- Flag of Xhemati Alban
- Leader: Abdul Jashari
- Founded: 2012; 14 years ago
- Dates active: 2017–present
- Country: Syria
- Allegiance: Tahrir al-Sham (Until 2025)
- Active regions: Idlib Governorate, Northern Aleppo
- Ideology: Sunni Islamism; Salafism; Jihadism; Syrian opposition;
- Size: 60-100+

= Xhemati Alban =

Sunni Albanian militant group

Xhemati Alban (جماعة الألبان) is a Sunni Albanian jihadi group composed primarily of ethnic Albanians from Kosovo, Albania, North Macedonia, and the broader Balkan diaspora. Operating mainly in the Idlib Governorate and northern Aleppo regions of Syria, the group is considered a subunit of Hay'at Tahrir al-Sham (HTS), a prominent Syrian militant organization.

== History ==
Established in the early 2010s, Xhemati Alban initially aligned with the al-Qaeda-affiliated al-Nusra Front before transitioning to HTS following the latter's formation.

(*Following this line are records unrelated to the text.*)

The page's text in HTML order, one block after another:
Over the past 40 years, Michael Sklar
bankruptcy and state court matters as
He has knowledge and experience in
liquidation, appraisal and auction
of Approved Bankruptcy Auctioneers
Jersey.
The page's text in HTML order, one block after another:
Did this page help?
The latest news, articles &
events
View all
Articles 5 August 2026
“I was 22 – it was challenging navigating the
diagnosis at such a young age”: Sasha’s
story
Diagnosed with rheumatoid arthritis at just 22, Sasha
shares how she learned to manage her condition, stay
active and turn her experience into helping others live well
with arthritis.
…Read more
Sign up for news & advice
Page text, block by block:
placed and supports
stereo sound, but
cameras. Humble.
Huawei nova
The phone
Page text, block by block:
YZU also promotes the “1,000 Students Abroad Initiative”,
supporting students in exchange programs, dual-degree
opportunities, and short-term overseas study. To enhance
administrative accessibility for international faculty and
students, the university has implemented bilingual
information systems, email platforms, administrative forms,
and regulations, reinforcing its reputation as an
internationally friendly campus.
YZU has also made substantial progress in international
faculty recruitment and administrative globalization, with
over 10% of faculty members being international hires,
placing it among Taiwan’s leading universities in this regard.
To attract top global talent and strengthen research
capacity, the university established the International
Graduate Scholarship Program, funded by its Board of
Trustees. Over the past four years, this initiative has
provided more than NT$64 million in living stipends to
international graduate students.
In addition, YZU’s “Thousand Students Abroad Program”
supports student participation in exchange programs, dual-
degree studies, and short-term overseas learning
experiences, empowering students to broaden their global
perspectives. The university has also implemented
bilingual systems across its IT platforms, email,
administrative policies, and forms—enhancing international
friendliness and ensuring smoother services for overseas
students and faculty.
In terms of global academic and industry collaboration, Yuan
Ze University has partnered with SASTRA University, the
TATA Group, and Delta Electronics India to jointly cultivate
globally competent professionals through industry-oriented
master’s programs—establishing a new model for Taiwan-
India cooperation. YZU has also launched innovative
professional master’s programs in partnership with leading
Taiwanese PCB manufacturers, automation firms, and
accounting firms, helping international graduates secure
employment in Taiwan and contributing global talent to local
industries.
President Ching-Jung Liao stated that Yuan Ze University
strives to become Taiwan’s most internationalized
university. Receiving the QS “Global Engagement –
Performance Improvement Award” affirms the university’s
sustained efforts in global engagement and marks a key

The group has actively participated in various operations within the Syrian civil war, notably in the 2015 Idlib offensive, which led to the capture of Idlib city by rebel forces. Their involvement has included sniper operations and training, contributing to their reputation for precision and effectiveness.

== Leadership ==
The group is led by Abdul Jashari, also known as Abu Qatada al-Albani. Born on 25 September 1976, in Skopje, North Macedonia, Jashari serves as a close military advisor to HTS leader Ahmed al-Sharaa. In 2016, the U.S. Treasury Department designated Jashari as a terrorist, citing his role in fundraising for Al-Nusra Front fighters and his leadership in military operations in northern Syria.

== Activities and operations ==
Xhemati Alban's membership is estimated to be between two dozen and several hundred fighters, with a significant portion specializing in sniper operations. The group has been involved in various military engagements, including operations in the Kabani region of the Latakia Governorate and the 2024 Syrian offensive. They are known for their expertise in sniper tactics, utilizing modified Mosin Nagant rifles and heavy-caliber weapons like the AM-50 Sayyad anti-materiel rifle.

== Funding and logistics ==
The group reportedly receives funding and support from HTS. Additionally, their subgroup, Albanian Tactical, offers training and tactical advice, potentially broadening their funding sources.

== Propaganda and recruitment ==
Xhemati Alban actively utilizes social media platforms to disseminate propaganda aimed at audiences in the Balkans. These materials often feature training exercises, combat footage, and messages promoting their jihadist ideology. The group's content is primarily in Albanian, with some materials offering English subtitles.

== Current status and outlook ==
As of 2025, Xhemati Alban continues to operate in Syria, maintaining its alliance with HTS. The group's current membership is estimated to be around 60-100+ individuals, specializing in various areas of weaponry.